Not since Mark Steyn was invited to take the floor in Sam Mendes’s production of Cabaret has a critic graced the stage of the Donmar Warehouse, but Henry Hitchings of the Evening Standard made a little bit of first night history last night.

The off-Broadway musical comedy The 25th Annual Putnam County Spelling Bee (which won a Tony award for book writer Rachel Sheinkin when it moved onto Broadway) has always featured three or four pre-selected audience members in the spelling competition: they join in, sit and dance with the cast, step up to the microphone, and are then eliminated with an impossible poser, although the attractive blonde girl who slipped up on “Sapphic” was faily unconvincing in making her botched job of it. 

Hitchings was floored by a word which sounded as though it may not even exist, but that could have been the only sure way to get rid of him: the man’s a really cunning linguist with prize-winning publications on the secret life of words, Dr Johnson and, most recently, a history of proper English, to his name. 

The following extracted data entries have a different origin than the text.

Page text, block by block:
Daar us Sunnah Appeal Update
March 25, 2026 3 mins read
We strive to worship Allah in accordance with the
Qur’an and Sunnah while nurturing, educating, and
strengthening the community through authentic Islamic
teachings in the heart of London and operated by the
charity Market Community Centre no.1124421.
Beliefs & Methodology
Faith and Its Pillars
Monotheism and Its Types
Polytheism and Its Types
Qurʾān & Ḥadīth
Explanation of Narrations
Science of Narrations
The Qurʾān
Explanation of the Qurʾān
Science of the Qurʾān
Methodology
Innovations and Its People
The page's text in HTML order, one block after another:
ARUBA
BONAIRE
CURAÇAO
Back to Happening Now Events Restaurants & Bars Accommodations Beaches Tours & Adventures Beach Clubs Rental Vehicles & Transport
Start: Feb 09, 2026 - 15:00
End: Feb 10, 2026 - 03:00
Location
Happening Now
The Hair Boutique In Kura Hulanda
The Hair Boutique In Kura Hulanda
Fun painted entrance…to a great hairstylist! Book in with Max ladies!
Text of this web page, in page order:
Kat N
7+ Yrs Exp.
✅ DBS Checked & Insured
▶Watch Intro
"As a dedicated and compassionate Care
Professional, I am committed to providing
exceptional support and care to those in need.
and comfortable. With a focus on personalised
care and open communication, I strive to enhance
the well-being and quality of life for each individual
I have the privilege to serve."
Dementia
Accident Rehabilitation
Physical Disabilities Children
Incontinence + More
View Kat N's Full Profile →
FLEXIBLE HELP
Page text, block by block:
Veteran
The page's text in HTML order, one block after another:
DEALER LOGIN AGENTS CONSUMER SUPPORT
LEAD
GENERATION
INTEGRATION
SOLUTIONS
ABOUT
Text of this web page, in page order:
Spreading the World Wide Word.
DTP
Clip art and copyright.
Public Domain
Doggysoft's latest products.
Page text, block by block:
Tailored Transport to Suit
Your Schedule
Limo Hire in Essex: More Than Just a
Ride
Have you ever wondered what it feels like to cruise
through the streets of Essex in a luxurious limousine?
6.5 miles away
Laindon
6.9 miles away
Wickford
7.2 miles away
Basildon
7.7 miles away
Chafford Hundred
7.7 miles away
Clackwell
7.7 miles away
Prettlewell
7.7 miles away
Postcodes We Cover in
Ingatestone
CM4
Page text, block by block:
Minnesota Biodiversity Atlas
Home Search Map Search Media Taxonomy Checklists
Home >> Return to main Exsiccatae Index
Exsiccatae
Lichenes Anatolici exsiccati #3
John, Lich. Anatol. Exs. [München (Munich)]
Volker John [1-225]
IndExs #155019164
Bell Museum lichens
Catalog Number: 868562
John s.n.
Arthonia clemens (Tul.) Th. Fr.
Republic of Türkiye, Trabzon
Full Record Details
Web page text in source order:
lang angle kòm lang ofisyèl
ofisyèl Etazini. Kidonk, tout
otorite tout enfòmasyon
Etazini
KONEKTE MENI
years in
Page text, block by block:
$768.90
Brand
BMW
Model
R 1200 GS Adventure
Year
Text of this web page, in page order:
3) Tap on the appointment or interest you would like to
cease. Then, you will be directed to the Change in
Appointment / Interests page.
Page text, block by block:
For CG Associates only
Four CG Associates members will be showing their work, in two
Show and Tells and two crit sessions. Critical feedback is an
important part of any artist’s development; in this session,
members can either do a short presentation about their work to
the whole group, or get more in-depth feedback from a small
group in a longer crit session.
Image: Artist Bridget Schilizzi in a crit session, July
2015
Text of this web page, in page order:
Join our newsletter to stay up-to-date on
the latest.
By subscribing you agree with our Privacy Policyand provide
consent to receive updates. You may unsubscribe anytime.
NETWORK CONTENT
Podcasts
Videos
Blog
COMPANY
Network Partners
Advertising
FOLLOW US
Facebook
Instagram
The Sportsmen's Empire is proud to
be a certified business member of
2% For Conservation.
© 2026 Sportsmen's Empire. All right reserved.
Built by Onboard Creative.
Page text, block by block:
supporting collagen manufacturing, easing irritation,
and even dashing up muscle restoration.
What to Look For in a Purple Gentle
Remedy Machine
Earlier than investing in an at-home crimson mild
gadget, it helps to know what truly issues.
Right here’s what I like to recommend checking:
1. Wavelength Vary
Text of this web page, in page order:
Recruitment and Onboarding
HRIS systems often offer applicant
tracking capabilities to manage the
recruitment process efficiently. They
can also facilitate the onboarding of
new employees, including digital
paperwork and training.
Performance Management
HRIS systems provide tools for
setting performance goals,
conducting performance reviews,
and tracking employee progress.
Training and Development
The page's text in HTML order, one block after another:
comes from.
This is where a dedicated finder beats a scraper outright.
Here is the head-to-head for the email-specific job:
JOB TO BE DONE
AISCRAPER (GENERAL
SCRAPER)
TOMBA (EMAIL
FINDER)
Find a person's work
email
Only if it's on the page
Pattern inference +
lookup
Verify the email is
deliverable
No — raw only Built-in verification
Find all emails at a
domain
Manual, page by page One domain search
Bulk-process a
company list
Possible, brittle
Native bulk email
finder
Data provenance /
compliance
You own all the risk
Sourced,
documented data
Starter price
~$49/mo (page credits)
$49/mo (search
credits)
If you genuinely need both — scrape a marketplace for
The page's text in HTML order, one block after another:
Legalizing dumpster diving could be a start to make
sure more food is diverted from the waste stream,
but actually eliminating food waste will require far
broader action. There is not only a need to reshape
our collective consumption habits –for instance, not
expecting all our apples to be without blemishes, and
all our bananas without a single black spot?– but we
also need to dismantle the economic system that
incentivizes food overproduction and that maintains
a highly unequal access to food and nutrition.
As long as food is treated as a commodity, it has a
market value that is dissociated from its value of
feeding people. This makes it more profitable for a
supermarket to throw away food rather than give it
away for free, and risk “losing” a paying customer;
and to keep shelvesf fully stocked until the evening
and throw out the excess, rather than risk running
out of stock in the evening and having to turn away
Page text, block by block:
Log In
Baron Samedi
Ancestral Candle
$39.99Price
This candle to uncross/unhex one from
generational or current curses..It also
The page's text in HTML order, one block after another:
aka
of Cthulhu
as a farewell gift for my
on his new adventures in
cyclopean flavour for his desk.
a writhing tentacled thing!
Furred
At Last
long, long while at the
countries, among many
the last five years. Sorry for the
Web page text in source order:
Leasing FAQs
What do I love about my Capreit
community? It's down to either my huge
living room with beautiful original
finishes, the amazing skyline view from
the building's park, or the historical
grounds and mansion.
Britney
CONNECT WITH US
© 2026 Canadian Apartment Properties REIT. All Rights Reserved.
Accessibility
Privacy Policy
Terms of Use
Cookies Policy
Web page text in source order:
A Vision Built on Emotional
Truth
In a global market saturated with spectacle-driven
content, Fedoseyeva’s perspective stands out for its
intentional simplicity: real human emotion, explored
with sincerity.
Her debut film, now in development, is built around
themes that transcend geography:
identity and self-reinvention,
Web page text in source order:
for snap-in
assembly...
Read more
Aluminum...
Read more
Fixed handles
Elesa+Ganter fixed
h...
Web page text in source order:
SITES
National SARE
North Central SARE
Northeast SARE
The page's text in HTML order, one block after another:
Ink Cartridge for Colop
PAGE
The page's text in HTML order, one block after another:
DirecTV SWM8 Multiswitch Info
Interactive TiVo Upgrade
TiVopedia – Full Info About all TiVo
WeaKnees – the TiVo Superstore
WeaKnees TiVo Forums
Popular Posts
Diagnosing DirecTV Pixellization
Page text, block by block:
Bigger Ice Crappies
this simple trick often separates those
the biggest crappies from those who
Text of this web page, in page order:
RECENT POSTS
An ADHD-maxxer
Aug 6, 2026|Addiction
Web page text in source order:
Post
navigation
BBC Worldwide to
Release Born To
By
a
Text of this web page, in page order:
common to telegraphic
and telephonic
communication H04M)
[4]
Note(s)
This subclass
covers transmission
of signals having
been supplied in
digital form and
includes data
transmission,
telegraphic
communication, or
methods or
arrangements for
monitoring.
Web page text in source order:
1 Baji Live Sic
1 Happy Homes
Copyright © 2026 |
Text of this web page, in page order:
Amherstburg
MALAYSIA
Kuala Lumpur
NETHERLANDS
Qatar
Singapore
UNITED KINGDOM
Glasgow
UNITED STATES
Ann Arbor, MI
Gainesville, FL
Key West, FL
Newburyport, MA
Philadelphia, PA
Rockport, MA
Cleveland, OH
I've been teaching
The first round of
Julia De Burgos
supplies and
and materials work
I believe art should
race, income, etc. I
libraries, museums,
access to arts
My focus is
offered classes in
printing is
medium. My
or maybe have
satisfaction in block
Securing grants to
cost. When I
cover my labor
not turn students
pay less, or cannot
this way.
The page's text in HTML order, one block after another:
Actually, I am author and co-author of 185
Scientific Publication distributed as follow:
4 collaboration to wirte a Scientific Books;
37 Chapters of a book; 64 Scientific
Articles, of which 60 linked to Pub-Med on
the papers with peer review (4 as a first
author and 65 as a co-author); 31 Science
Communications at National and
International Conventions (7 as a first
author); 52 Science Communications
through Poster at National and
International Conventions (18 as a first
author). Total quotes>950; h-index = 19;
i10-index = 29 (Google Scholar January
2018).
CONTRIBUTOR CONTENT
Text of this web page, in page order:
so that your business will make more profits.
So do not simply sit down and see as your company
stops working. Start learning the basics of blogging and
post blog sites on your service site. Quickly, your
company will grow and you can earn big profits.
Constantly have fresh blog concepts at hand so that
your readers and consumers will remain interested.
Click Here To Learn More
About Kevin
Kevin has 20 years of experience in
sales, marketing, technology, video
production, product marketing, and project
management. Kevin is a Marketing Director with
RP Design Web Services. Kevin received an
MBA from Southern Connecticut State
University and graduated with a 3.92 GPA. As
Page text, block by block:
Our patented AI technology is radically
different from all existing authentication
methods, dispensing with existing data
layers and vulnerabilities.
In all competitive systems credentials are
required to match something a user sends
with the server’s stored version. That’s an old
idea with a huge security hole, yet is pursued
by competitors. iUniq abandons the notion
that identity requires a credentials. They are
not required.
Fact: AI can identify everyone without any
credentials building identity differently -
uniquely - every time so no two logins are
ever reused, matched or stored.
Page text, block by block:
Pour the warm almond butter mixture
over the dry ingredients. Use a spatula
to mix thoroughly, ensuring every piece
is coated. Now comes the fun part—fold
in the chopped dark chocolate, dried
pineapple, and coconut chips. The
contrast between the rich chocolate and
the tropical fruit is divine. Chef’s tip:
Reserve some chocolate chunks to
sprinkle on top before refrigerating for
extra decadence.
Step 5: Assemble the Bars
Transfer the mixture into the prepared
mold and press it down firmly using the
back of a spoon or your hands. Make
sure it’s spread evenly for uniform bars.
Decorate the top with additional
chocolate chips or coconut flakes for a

So he was a witty choice of participant, though Hitch himself had to steady his nerves by chewing gum non-stop. As he rose from his chair, Steve Pemberton as the Vice-Principal remarked that the shaven-haired scribe  had just recovered from “a hideous bout of head lice.”

Hitch took this on the chin and carried on. His word to spell was “telepathy.” He asked for a definition and then, as of right, a sentence in which the word is used: Pemberton gave him a steady stare back.  
 
On his second visit to the mike, he was introduced as having come second in the Junior Critics’ qualifying round; none of the others had made it through because none of them could spell “eggsellent.”

But Henry wasn’t the only audience rep we recognised. One of the foursome was Daniel Kaluuya, the fine young actor nominated in the Whatsonstage.com awards as the Dewynters London newcomer of the year in Roy Williams’s boxing play Sucker Punch at the Royal Court.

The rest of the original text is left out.